Whether or not the UK stays or leaves the European Union, new data protection laws will still apply to your business if you deal with others in the EU. This year the Network and Information Security Directive (NISD) is due to come into force, followed by the General Data Protection Regulation (GDPR) in 2018.
Only half of UK IT decision-makers are aware of the coming EU General Data Protection Regulation, compared with 87% in Germany, according to a survey by Trend Micro.
UK data protection laws have remained fairly static over the last 20 years, the existing UK Data Protection Act dates from 1998. Yet the digital technological landscape has changed dramatically in this time and data breaches have become an all too common occurrence in recent years. To this end the GDPR sets out to address this gap between the law and technology and, as stated above, even if the UK leaves the EU any company that wishes to do business in EU will need to comply.
Planning for new EU data protection regulations
Taking a gamble on Brexit is probably not advisable even if your organisation is focused solely on business in the UK and outside the EU. In fact it is sensible that UK businesses start to plan for this new regulation now. When it comes into force in 2018 there will be a two year adoption period, after which it becomes enforceable across all EU countries by data protection authorities and the courts. Two to three years is not a long time to address key changes and put best practice in place, which is why we are already advising our clients on data protection with GDPR in mind.
What do you need to consider and start planning for?

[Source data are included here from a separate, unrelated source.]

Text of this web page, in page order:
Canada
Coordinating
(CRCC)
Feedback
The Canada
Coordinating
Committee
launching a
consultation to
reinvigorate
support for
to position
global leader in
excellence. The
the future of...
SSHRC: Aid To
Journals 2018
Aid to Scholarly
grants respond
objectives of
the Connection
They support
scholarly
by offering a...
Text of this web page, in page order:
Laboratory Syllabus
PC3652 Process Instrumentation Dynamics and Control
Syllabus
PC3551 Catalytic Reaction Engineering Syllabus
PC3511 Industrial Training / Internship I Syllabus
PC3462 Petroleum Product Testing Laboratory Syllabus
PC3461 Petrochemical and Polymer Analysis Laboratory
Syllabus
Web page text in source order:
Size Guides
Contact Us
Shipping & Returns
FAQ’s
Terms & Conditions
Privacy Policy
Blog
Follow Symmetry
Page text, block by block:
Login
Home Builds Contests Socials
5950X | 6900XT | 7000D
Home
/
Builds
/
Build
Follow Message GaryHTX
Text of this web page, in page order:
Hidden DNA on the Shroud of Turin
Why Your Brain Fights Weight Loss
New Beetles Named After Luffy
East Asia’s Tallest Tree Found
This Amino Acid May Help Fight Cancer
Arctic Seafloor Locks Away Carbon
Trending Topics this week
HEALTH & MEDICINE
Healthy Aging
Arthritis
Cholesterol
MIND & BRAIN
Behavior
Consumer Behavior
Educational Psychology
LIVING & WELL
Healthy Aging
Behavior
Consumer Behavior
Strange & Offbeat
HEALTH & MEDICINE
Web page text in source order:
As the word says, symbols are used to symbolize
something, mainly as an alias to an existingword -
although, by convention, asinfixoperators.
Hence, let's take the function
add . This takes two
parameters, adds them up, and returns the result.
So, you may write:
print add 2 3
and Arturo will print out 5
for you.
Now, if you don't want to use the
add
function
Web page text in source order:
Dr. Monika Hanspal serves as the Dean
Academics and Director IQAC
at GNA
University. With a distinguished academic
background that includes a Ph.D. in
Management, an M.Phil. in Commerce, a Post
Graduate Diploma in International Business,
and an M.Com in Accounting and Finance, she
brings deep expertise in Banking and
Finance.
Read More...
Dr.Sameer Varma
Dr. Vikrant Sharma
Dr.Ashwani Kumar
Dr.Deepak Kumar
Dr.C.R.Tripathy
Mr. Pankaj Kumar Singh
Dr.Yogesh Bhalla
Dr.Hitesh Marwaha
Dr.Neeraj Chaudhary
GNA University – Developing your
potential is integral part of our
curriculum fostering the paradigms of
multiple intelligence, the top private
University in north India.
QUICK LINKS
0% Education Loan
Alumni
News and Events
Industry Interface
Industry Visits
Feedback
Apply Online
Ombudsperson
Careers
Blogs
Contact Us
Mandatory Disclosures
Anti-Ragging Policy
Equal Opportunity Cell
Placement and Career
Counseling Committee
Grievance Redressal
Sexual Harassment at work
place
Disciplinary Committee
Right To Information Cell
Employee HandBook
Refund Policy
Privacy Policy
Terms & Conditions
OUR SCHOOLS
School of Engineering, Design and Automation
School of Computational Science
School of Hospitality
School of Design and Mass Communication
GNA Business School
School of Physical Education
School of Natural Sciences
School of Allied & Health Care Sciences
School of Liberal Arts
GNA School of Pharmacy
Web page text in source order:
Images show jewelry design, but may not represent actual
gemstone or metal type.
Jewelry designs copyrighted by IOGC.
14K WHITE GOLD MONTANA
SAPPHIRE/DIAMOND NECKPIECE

The following points increase the obligation on organisations to protect their data, and systems will need to be put in place to comply:
· Accountability: GDPR will mean that organisations must be able to demonstrate compliance with data protection requirements through adopting and implementing policies and procedures such as Privacy Impact Assessments, designing privacy using encryption to protect personal data, and keeping records of personal data use within an organisation
· The ‘right to be forgotten’: Organisations will need to be able to erase all an individual’s personal data on request, with some exceptions
· Customer profiling: Restrictions on profiling of individuals – the right for an individual not to be subject to a decision based on automated profiling – for example profiling based on employment, location, financial information etc. The exception is if the organisation can prove a statutory basis for profiling, such as crime prevention
· Consent: Organisations using personal data analytics must also ensure that an individual’s data is freely given, requested in clear and plain language, and allow individuals to see a copy of the data you hold about them
· Data breaches: Mandatory reporting of any serious data breaches to the Information Commissioner’s Office (UK) within 72 hours
· Pseudonymous data: Currently UK data protection laws only relate to data that directly identifies the individual, or identifies them when combined with other data held by the data controller. The new regulations will mean that all data, whether it identifies an individual directly or indirectly will become ‘personal data’. This includes IP addresses and references numbers
By Bruce Penson, managing director, Pro Drive IT
Find out how to ensure that your company is fully prepared for the implementation of GDPR by attending the GDPR Summit London, designed to help businesses prepare to meet the requirements of the GDPR ahead of May 2018 and beyond.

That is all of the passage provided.